== Segment start ==

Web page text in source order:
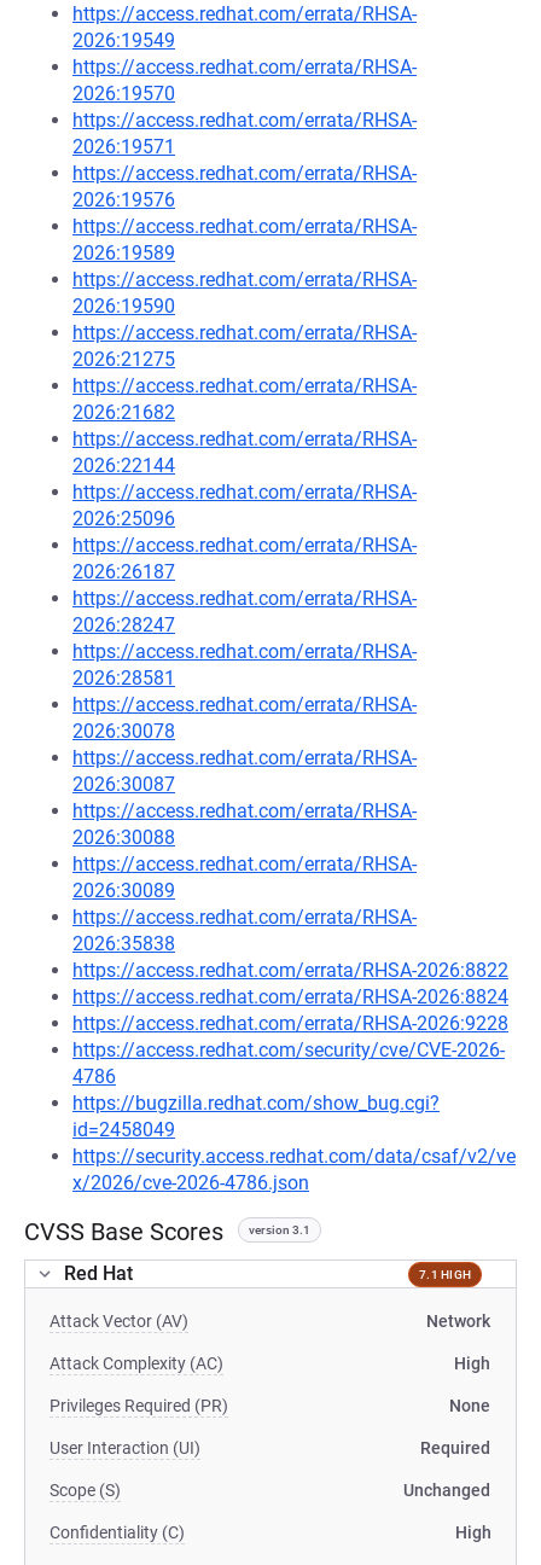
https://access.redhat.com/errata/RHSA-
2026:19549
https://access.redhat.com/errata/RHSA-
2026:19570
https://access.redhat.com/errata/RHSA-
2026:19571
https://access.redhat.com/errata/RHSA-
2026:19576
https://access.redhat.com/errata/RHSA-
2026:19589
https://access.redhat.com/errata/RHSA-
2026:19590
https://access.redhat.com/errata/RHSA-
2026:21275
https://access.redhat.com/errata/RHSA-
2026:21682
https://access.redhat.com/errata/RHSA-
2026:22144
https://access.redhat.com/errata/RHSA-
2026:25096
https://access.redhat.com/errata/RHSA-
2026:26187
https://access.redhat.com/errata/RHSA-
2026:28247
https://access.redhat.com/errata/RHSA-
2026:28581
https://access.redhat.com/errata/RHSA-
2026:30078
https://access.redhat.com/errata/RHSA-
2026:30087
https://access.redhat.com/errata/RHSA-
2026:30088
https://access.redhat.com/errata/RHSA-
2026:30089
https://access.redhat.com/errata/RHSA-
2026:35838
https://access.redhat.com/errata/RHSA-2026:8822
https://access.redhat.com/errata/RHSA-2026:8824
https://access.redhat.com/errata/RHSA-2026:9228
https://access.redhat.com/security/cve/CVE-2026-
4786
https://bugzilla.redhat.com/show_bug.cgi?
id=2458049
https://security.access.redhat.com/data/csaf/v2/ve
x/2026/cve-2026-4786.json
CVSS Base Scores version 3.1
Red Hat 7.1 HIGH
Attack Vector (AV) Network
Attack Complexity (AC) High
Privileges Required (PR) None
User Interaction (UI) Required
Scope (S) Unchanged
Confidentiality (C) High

== Segment end ==
== Segment start ==

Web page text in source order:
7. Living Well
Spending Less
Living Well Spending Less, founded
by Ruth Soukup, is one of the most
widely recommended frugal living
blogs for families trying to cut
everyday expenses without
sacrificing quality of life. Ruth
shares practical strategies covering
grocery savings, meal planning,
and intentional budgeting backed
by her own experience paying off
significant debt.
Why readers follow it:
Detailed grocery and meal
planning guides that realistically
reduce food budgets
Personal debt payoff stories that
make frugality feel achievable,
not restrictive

== Segment end ==
== Segment start ==

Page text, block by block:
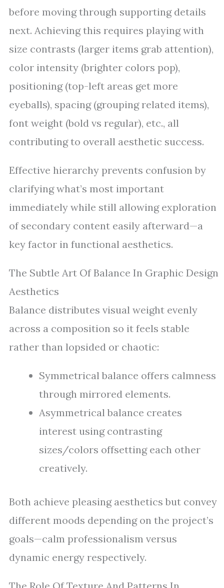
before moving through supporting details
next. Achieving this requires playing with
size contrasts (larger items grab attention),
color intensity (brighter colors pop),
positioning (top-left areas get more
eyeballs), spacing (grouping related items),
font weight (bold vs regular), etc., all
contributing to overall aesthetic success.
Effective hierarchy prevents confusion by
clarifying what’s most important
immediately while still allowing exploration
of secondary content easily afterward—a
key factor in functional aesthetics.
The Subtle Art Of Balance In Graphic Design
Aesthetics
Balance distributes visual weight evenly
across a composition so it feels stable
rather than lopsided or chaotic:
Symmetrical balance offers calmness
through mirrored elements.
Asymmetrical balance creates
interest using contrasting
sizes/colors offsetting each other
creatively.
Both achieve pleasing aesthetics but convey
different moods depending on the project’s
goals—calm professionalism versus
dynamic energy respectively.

== Segment end ==

_Work order:_
Go through the data above and find the lines with the word "Less". Copy each of those lines.

_Answer space:_
Spending Less
Living Well Spending Less, founded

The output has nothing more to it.